■ EXTRACTED ENTRIES ■
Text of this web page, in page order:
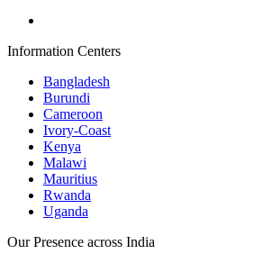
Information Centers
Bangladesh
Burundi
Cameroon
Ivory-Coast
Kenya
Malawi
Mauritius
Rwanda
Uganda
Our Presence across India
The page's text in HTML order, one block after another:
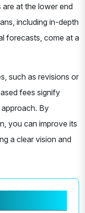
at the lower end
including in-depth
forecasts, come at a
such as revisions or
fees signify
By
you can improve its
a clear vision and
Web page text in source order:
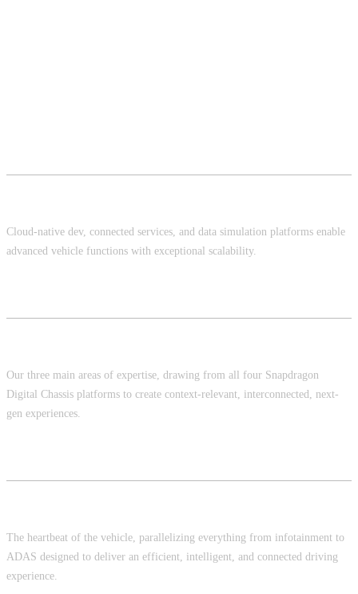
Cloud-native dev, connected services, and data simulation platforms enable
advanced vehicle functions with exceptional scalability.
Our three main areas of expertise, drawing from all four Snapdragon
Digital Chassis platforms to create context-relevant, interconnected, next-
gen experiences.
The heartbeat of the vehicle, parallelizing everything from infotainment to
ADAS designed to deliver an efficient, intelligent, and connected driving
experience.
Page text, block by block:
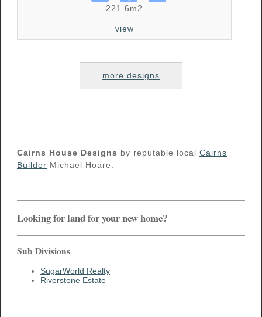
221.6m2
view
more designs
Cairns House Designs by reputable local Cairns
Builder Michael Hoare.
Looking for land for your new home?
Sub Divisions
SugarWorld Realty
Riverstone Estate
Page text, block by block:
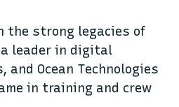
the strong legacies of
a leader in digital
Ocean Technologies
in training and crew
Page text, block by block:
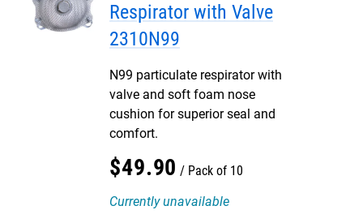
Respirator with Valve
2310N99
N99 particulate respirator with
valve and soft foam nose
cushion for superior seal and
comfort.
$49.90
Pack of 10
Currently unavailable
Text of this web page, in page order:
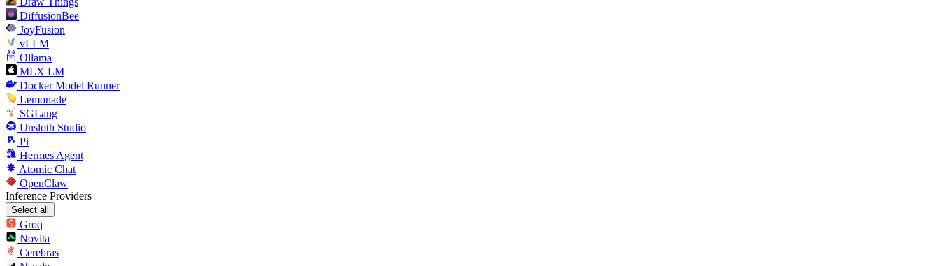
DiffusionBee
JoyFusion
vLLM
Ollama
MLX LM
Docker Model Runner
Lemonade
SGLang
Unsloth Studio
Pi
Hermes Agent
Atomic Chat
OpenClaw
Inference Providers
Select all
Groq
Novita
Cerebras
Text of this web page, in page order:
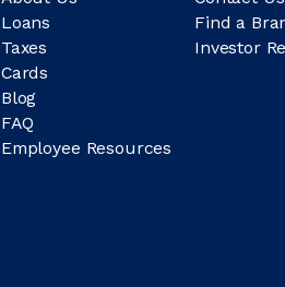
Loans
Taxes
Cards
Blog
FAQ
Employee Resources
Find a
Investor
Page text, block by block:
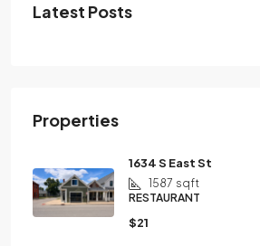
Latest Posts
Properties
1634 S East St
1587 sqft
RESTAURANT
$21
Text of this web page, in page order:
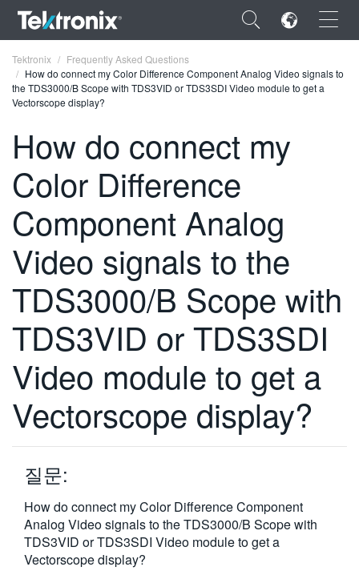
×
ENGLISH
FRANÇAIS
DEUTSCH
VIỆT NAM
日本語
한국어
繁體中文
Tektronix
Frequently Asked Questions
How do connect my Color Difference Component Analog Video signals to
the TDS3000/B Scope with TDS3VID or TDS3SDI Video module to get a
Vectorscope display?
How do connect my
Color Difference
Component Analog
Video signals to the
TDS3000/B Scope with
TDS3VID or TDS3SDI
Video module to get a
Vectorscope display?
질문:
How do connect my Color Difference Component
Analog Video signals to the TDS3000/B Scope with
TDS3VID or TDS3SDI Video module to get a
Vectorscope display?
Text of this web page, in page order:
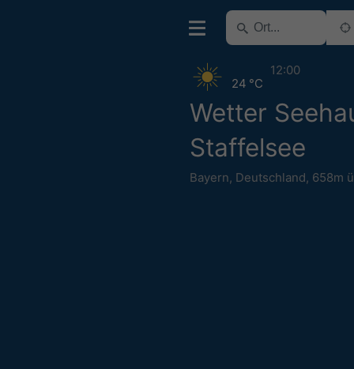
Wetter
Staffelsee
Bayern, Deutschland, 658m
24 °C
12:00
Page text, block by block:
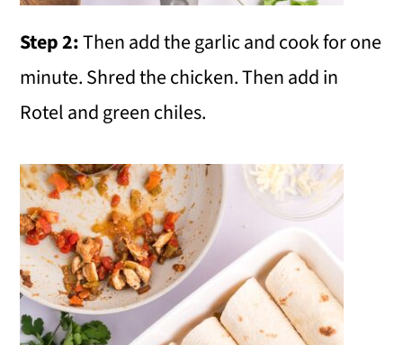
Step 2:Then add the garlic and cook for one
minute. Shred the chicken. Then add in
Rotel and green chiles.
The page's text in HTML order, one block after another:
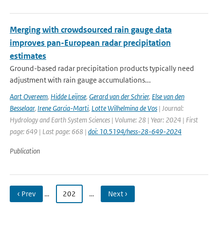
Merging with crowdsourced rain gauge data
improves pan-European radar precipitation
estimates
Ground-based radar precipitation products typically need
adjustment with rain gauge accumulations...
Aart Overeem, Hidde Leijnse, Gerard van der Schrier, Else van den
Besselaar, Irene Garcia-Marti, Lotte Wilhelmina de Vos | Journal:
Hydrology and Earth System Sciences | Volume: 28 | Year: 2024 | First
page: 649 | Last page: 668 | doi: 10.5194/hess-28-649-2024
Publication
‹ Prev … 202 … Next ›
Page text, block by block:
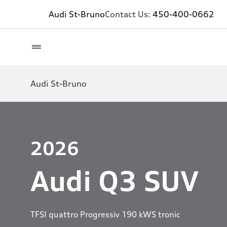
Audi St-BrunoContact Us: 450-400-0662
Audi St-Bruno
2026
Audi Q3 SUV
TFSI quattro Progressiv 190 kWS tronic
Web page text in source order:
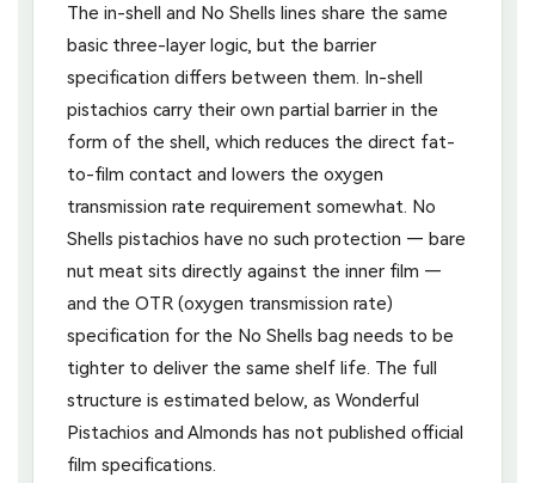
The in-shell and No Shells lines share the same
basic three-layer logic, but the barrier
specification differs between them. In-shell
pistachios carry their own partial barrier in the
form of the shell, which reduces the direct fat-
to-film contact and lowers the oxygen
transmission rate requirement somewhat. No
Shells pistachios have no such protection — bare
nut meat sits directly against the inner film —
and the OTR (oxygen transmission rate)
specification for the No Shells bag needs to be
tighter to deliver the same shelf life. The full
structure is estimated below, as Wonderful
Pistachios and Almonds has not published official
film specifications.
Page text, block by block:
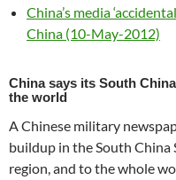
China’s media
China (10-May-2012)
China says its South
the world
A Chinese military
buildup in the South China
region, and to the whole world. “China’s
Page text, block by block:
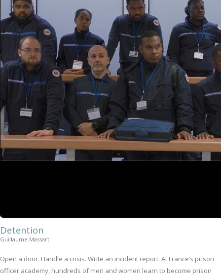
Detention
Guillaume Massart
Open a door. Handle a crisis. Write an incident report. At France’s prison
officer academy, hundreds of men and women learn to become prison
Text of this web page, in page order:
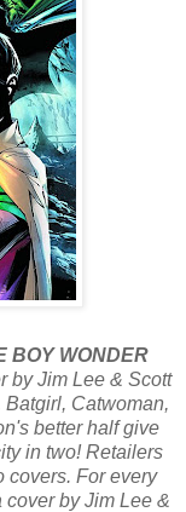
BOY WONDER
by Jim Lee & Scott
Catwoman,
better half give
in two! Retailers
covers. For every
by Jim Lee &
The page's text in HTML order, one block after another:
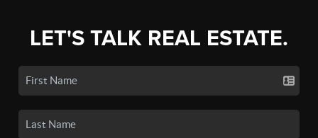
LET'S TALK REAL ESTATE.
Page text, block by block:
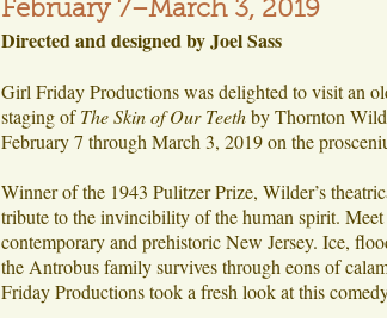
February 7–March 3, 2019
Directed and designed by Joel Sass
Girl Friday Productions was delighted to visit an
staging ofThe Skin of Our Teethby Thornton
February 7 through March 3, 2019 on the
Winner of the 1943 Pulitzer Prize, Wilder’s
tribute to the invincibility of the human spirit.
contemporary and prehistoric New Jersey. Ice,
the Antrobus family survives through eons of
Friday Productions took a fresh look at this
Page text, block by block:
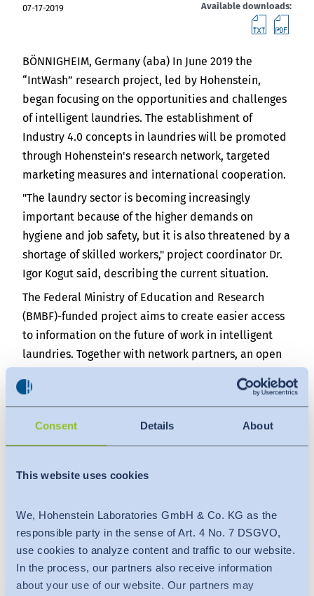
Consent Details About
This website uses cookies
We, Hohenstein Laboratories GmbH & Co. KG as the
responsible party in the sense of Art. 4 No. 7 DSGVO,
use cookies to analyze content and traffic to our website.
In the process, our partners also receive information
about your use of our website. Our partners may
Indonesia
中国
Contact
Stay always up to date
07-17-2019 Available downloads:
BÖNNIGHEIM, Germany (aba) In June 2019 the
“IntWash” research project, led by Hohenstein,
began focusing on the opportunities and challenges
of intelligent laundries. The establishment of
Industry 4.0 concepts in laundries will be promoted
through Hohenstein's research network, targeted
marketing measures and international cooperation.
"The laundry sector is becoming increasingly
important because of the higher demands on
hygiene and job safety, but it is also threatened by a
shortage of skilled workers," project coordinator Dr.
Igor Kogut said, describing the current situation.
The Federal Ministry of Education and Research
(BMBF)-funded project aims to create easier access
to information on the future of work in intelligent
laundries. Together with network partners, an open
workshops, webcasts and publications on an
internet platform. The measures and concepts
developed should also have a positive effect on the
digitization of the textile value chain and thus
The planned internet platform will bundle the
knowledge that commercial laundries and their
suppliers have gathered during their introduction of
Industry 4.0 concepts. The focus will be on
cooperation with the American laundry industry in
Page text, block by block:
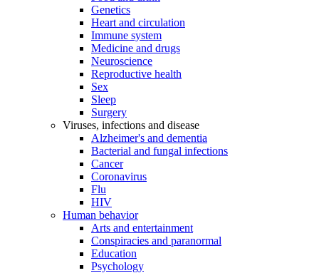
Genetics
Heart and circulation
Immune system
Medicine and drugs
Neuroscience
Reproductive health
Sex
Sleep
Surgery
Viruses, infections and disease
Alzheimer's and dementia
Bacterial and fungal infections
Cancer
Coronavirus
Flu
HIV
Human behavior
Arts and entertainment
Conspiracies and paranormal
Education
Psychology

■ TASK STATEMENT ■
Please copy each line of the material that contains the word "rate".

■ RESPONSE AREA ■
transmission rate requirement somewhat. No
and the OTR (oxygen transmission rate)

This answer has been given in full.